Николай повернул голову к Ладе, махнул рукой.
– Ты чего здесь? – удивился он, когда Лада подошла ближе.
– Любовь твою ищу, – с облегчением произнесла Лада.
– Слушай, я уже у фотографа был, он меня на райотдел милиции навел, а там сказали, что прописали Любу в той же квартире, где она была с депутатами. Любовь Геннадьевну Зефирову, у нее фамилия, оказывается, Зефирова. Владелице квартиры, какой-то Вишняковой, я так понял, наркоту пришили. И, видно, пинка под зад с занимаемой площади. Все-таки сам Путин распорядился Любе помочь. Но в квартире пусто. Я там уже два раза был. Зато в отделении кто-то припомнил, что она искала Колю, меня, значит, в районе "Тимирязевской". Вот я и подъехал, а тут – ты.
– Что теперь? – спросила Лада у Николая, когда они сели в джип.
– Надо подумать, – ответил Николай.
Он быстро, по-хозяйски, ехал по городу. В центре Николай кивнул на растяжку над проспектом:
– Видела?
Лада, вытаращив глаза, уставилась на огромный черно-белый снимок Любы на фоне ростомера и с номером ниже груди.
– Уже и в рекламе снялась?! Ничего себе!
– И в депутатскую комиссию по нравственности попала, и на радио записалась, и по телевидению уже показывали.
– Слушай, а как это?
– Одна встреча с Путиным, и все дела! Ты же знаешь наших людей. Все перед руководством готовы раком стоять. Он еще рот не успел раскрыть, а подсералы эти торопятся тайные желания предугадать. А уж если попросил разобраться – разберутся на три метра в землю. Теперь понимаешь, как нам важно Любовь отыскать? Она же все двери открыла! Заходи, бери и подбивай бабки!

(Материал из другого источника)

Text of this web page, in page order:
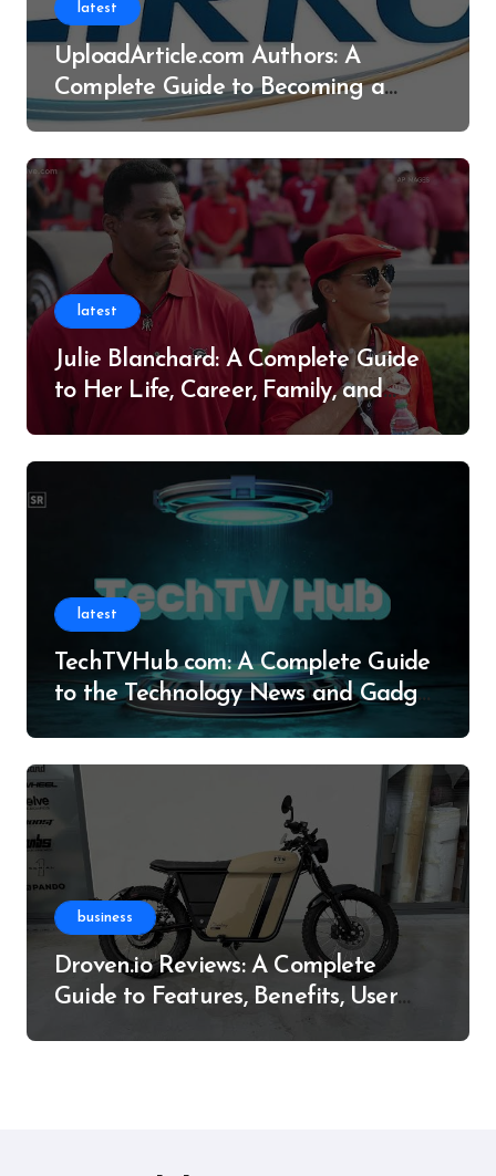
latest
UploadArticle.com Authors: A
Complete Guide to Becoming a
Successful Contributor
latest
Julie Blanchard: A Complete Guide
to Her Life, Career, Family, and
latest
TechTVHub com: A Complete Guide
to the Technology News and Gadget
business
Droven.io Reviews: A Complete
Guide to Features, Benefits, User
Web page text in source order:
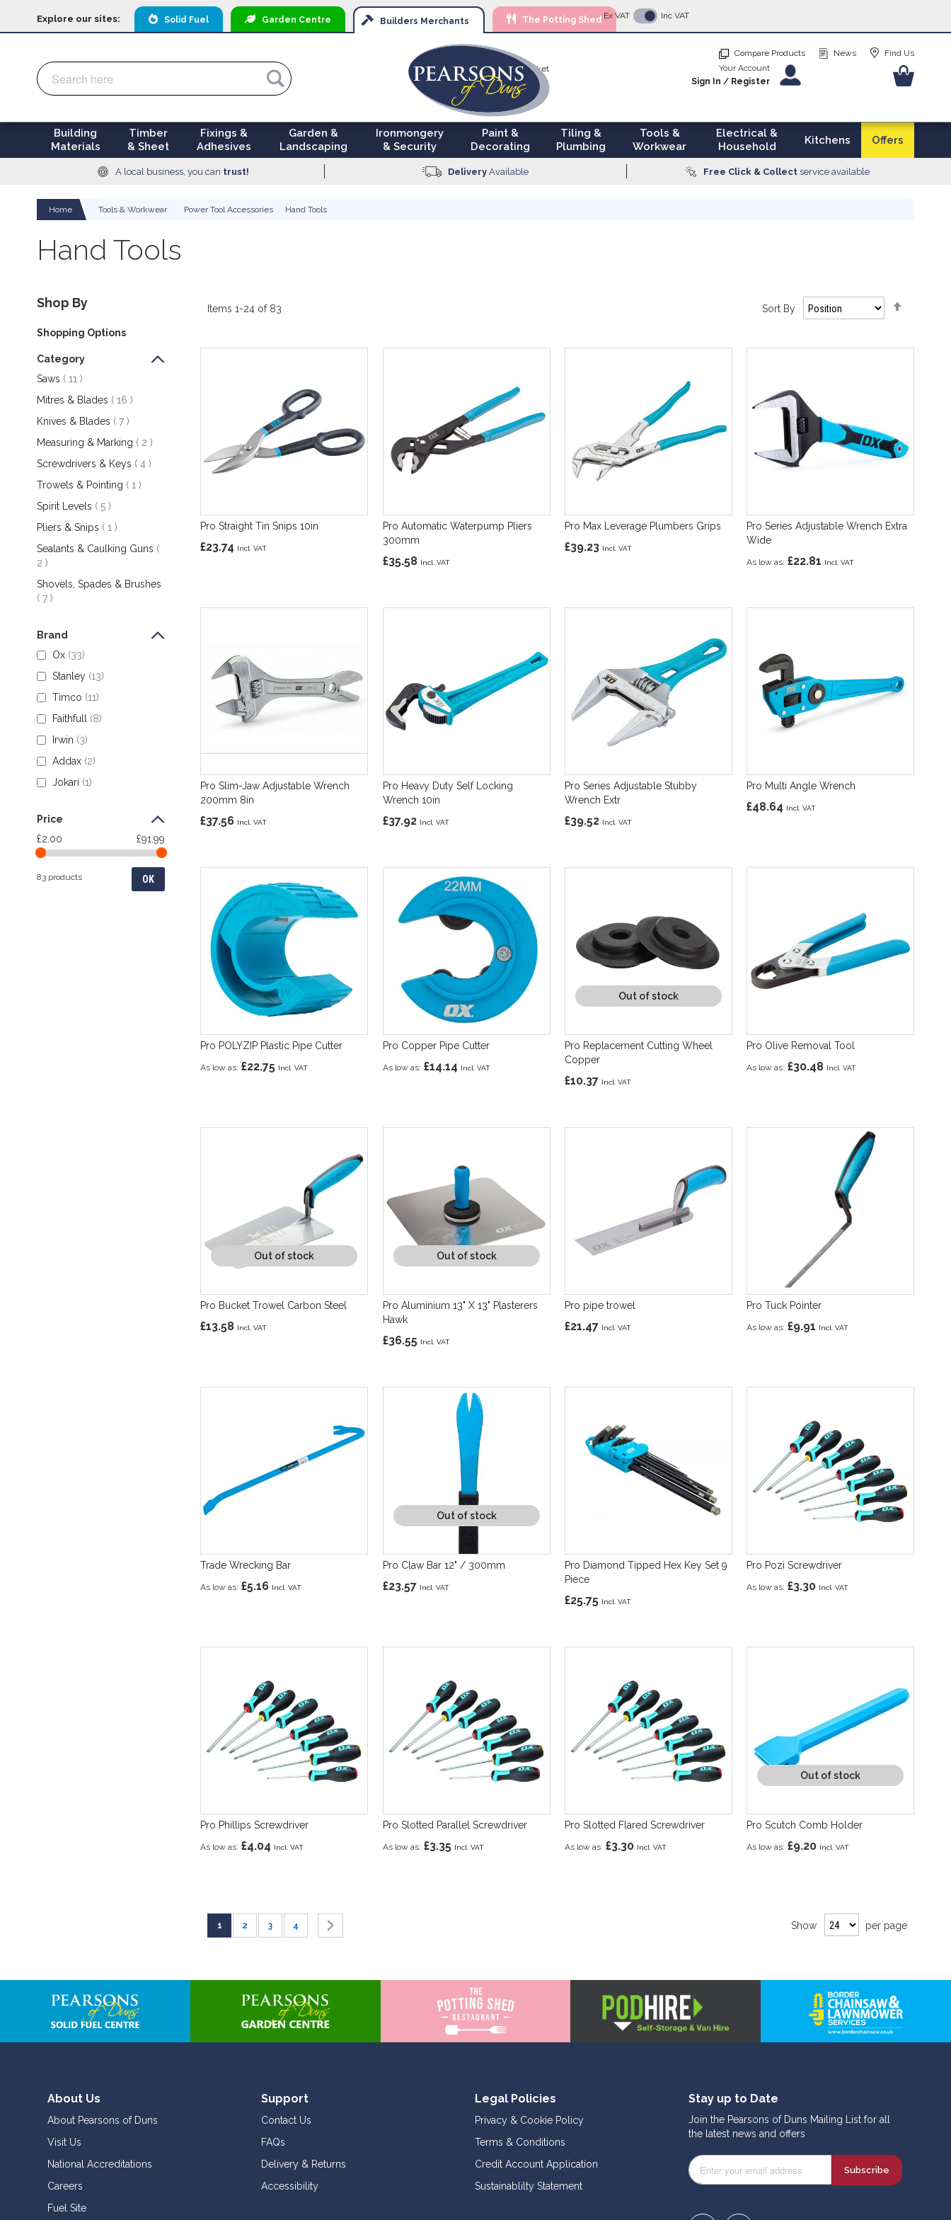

– У тебя к ней только денежный интерес? – с равнодушным видом спросила Лада.
– Как сказать? С одной стороны – денежный.
– А с другой? – замерев, произнесла Лада.

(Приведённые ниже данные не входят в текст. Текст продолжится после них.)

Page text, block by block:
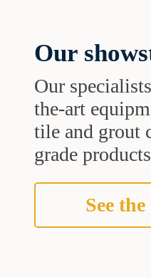
Our
Our
the-art
tile and grout
grade
See
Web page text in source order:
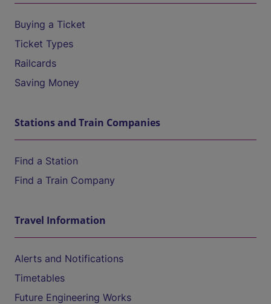
Buying a Ticket
Ticket Types
Railcards
Saving Money
Stations and Train Companies
Find a Station
Find a Train Company
Travel Information
Alerts and Notifications
Timetables
Future Engineering Works
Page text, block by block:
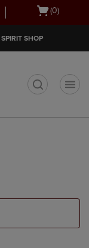
Open
(0)
SPIRIT SHOP
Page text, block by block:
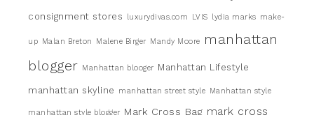
consignment stores
luxurydivas.com LVIS lydia marks make-
up Malan Breton Malene Birger Mandy Moore
manhattan
blogger Manhattan blooger Manhattan Lifestyle
manhattan skyline manhattan street style Manhattan style
manhattan style blogger Mark Cross Bag mark cross
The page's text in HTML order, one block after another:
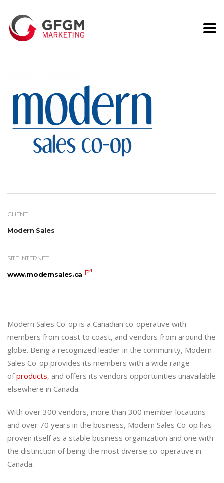
CLIENT
Modern Sales
SITE INTERNET
www.modernsales.ca
Modern Sales Co-op is a Canadian co-operative with
members from coast to coast, and vendors from around the
globe. Being a recognized leader in the community, Modern
Sales Co-op provides its members with a wide range
ofproducts, and offers its vendors opportunities unavailable
elsewhere in Canada.
With over 300 vendors, more than 300 member locations
and over 70 years in the business, Modern Sales Co-op has
proven itself as a stable business organization and one with
the distinction of being the most diverse co-operative in
Canada.
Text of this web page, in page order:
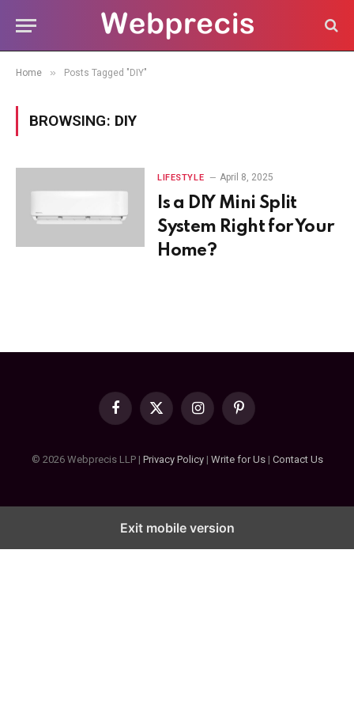
Home » Posts Tagged "DIY"
BROWSING: DIY
LIFESTYLE April 8, 2025
Is a DIY Mini Split
System Right for Your
Home?
Facebook
X
InstagramPinterest
© 2026 Webprecis LLP | Privacy Policy| Write for Us| Contact Us
Exit mobile version
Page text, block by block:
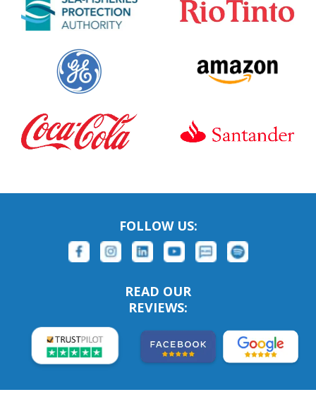
FOLLOW US:
READ OUR
REVIEWS:
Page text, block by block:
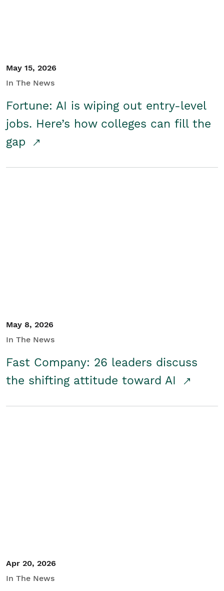
May 15, 2026
In The News
Fortune: AI is wiping out entry-level
jobs. Here’s how colleges can fill the
gap
May 8, 2026
In The News
Fast Company: 26 leaders discuss
the shifting attitude toward AI
Apr 20, 2026
In The News
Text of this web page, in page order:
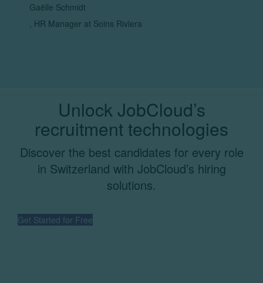
Gaëlle Schmidt
, HR Manager at Soins Riviera
Unlock JobCloud’s
recruitment technologies
Discover the best candidates for every role
in Switzerland with JobCloud’s hiring
solutions.
Get Started for Free
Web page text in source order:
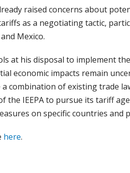
raised concerns about
as a negotiating tactic,
Mexico.
at his disposal to implement
economic impacts remain
combination of existing trade
the IEEPA to pursue its tariff
on specific countries and
here.
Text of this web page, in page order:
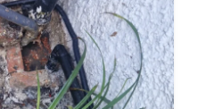
drains.
Homes and
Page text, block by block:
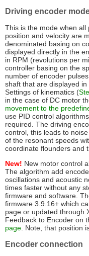
Driving encoder
This is the mode when
position and velocity are
denominated basing on
displayed directly in the
in RPM (revolutions per
controller basing on the
number of encoder
shaft that are displayed
Settings of kinematics (
in the case of DC motor
movement to the
use PID control
required. The driving
control, this leads to
of the resonant speeds
coordinate flounders and
New! New motor control
The algorithm add
oscillations and acoustic
times faster without any
firmware and software.
firmware 3.9.16+ which
page or updated through
Feedback to Encoder on
page. Note, that position
Encoder connection

– Человек она надежный, – подумав, ответил Николай. – Не продажная. – Николай вспомнил Любины слова о том, какой он, Коля, добрый и умный. – В людях разбирается. С ней бизнес нормально будет вести. Понимает, что такое порядок, зачем он нужен.
– Да, в людях она разбирается, – согласилась Лада. – И не по деньгам оценивает. По-моему, ей вообще все равно, есть деньги или нет.
– В этом, Ладушка, Любовь Геннадьевна в корне отличается от вас.
– А ты напрасно так обо мне думаешь, – обиделась Лада. – Если я полюблю человека, то мне на его кошелек плевать! Я ребенка собираюсь родить только от любимого!
– Ладушка, да неужто ты по любви столицу бросишь и в дальний пограничный гарнизон поедешь?
– В гарнизон не поеду, – засмеялась Лада.
– Слава богу! – Николай свернул в тихий переулок, надеясь объехать пробку на проспекте. – Узнаю нашу Ладу.
Из огороженного оцинкованным железом двухэтажного дома, все окна в котором были распахнуты, громко пела Люба.
– Коля, это вроде она, ее голос!
– Я тебе говорю: она уже на радио успела записаться, по всем каналам крутят. Сам два раза слышал, – пояснил Николай и принялся жать кнопку каналов на магнитоле.
Люба подъехала к распахнутому окну. Машины, чей мощный храп нарушил звонкую тишину Любиной песни, уже не было. Дорога пуста и тиха, как деревенский проулок, только возле магазинчика, на другой стороне безмятежной зеленой улицы, цыганенок Вася весело хватал редких прохожих за рукава двупалой рукой с грязным ногтем. Прохожие шарахались, но потом, остановившись поодаль, копались в кошельках и карманах и испуганно или с брезгливой жалостью протягивали Васе монетки.
– Рахмат! – неизменно отвечал Вася.
Он не знал, что это значит. Но слово казалось ему сладким.
"Надо Васю в детский сад устроить и в музыкальную школу", – сказала Люба коляске.